Snowden fled the United States before leaking the details of a top-secret US surveillance programme to the Guardian this month. He is currently believed to be in Hong Kong, but has reportedly changed hotels to keep his location secret.

Fearing US retaliation, Snowden said at the weekend that “my predisposition is to seek asylum in a country with shared values”, citing Iceland as an example. He defended his decision to flee to Hong Kong by citing its relative freedom compared with mainland China.

Snowden is not known to have made any asylum requests, including to Russia. Yet speaking to the Russian newspaper Kommersant, Dmitry Peskov, Vladimir Putin’s spokesman, said: “If such an appeal is given, it will be considered. We’ll act according to facts.”
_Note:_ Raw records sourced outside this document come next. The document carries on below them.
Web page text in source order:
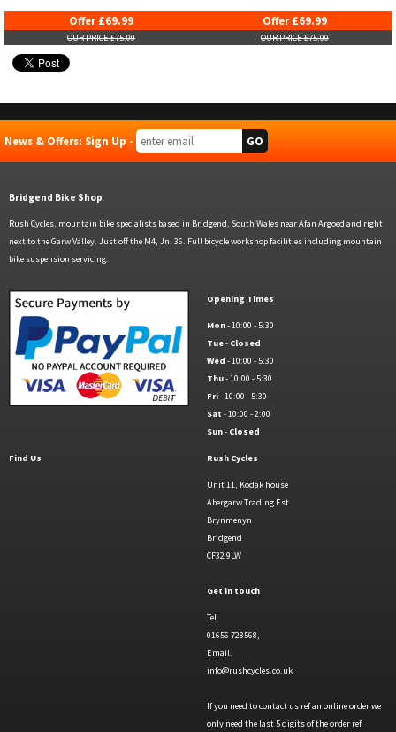
Offer £69.99
OUR PRICE £75.00
Offer £69.99
OUR PRICE £75.00
News & Offers: Sign Up -
Bridgend Bike Shop
Rush Cycles, mountain bike specialists based in Bridgend, South Wales near Afan Argoed and right
next to the Garw Valley. Just off the M4, Jn. 36. Full bicycle workshop facilities including mountain
bike suspension servicing.
Opening Times
Mon- 10:00 - 5:30
Tue- Closed
Wed - 10:00 - 5:30
Thu- 10:00 - 5:30
Fri- 10:00 - 5:30
Sat - 10:00 - 2:00
Sun- Closed
Find Us Rush Cycles
Unit 11, Kodak house
Abergarw Trading Est
Brynmenyn
Bridgend
CF32 9LW
Get in touch
Tel.
01656 728568,
Email.
info@rushcycles.co.uk
If you need to contact us ref an online order we
only need the last 5 digits of the order ref
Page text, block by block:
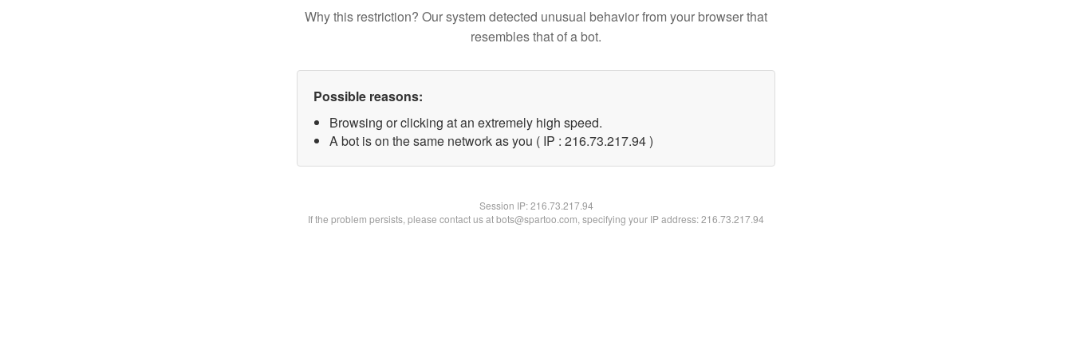
Why this restriction? Our system detected unusual behavior from your browser that
resembles that of a bot.
Possible reasons:
Browsing or clicking at an extremely high speed.
A bot is on the same network as you ( IP : 216.73.217.94 )
Session IP:216.73.217.94
If the problem persists, please contact us at bots@spartoo.com, specifying your IP address: 216.73.217.94
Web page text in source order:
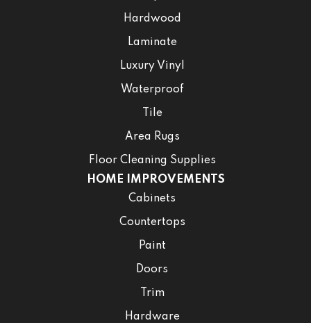
Hardwood
Laminate
Luxury Vinyl
Waterproof
Tile
Area Rugs
Floor Cleaning Supplies
HOME IMPROVEMENTS
Cabinets
Countertops
Paint
Doors
Trim
Hardware
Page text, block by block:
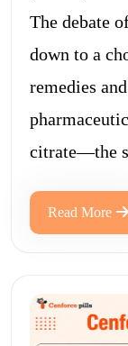
The debate
down to a
remedies
citrate—the
Read More
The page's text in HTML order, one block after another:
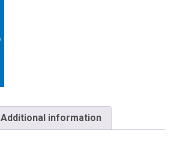
Additional information
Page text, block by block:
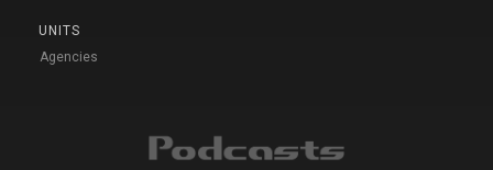
UNITS
Agencies
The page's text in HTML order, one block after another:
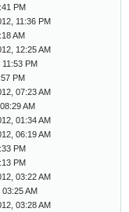
PM
11:36 PM
AM
12:25 AM
PM
PM
07:23 AM
AM
01:34 AM
06:19 AM
PM
PM
03:22 AM
AM
03:28 AM
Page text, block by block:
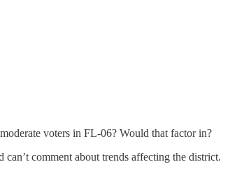
voters in FL-06? Would that factor in?
comment about trends affecting the district.
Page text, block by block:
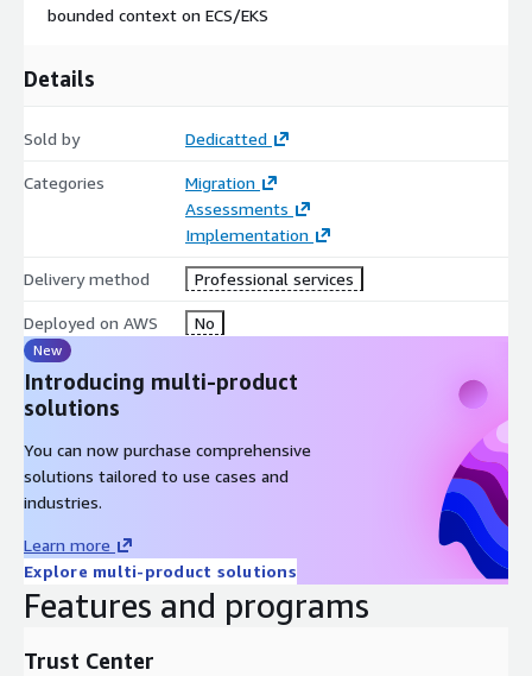
Read more: Here
bounded context on ECS/EKS
Details
Sold by Dedicatted
Categories
Migration
Assessments
Implementation
Delivery method Professional services
Deployed on AWS No
New
Introducing multi-product
solutions
You can now purchase comprehensive
solutions tailored to use cases and
industries.
Learn more
Explore multi-product solutions
Features and programs
Trust Center
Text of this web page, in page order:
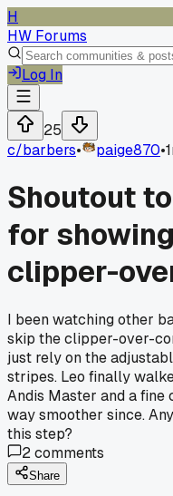
H
HW Forums
Log In
25
c/barbers• paige870•
Shoutout
for
clipper-
I been watching other
skip the clipper-over-
just rely on the
stripes. Leo finally
Andis Master and a fine
way smoother since.
this step?
2comments
Share
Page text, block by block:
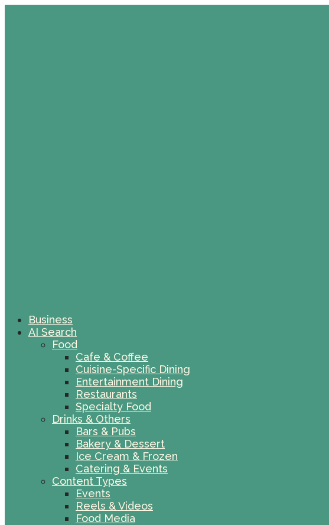
Business
AI Search
Food
Cafe & Coffee
Cuisine-Specific Dining
Entertainment Dining
Restaurants
Specialty Food
Drinks & Others
Bars & Pubs
Bakery & Dessert
Ice Cream & Frozen
Catering & Events
Content Types
Events
Reels & Videos
Food Media
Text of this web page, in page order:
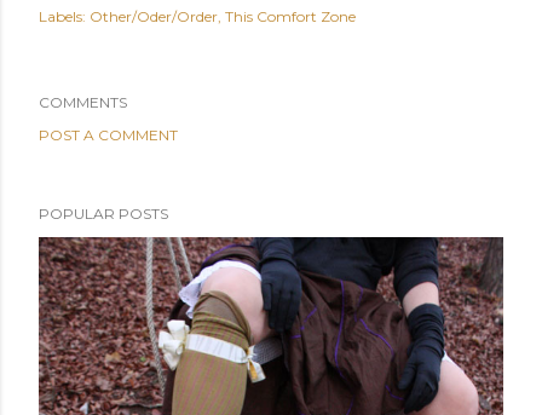
Labels: Other/Oder/Order This Comfort Zone
COMMENTS
POST A COMMENT
POPULAR POSTS
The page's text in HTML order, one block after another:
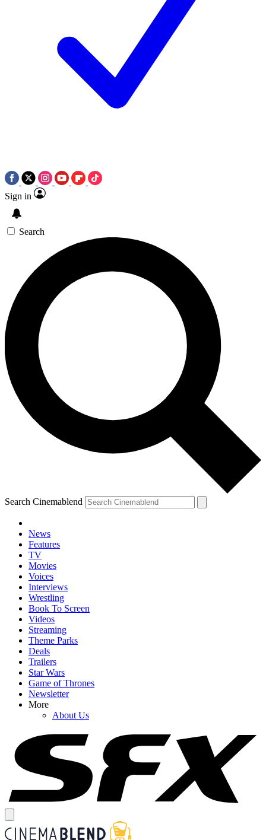
Sign in
Search
Search Cinemablend
News
Features
TV
Movies
Voices
Interviews
Wrestling
Book To Screen
Videos
Streaming
Theme Parks
Deals
Trailers
Star Wars
Game of Thrones
Newsletter
More
About Us
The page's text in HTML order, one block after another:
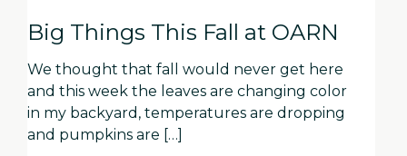
Big Things This Fall at OARN
We thought that fall would never get here
and this week the leaves are changing color
in my backyard, temperatures are dropping
and pumpkins are […]
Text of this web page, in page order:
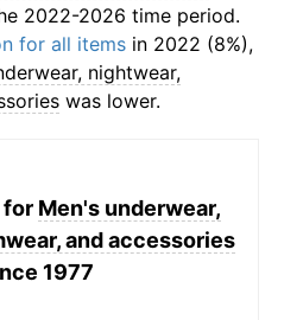
2022-2026 time period.
for all items in 2022 (8%),
nightwear,
was lower.
for Men's underwear,
and accessories
1977

Peskov’s comments were widely carried by the Russian media, which have largely ignored Snowden’s revelations that the National Security Agency (NSA) was secretly empowered with wide-reaching authority to collect information from the US mobile provider Verizon and to snoop on emails and internet communications via a data-mining programme called Prism. Russia’s feared security services are widely believed to maintain similar powers.

Peskov’s comments on potential asylum opened the floodgates on support for Snowden. Robert Shlegel, an influential MP with the ruling United Russia party, said: “That would be a good idea.”

Alexey Pushkov, head of the Duma’s international affairs committee and a vocal US critic, said on Twitter: “By promising asylum to Snowden, Moscow has taken upon itself the protection of those persecuted for political reasons. There will be hysterics in the US. They only recognise this right for themselves.”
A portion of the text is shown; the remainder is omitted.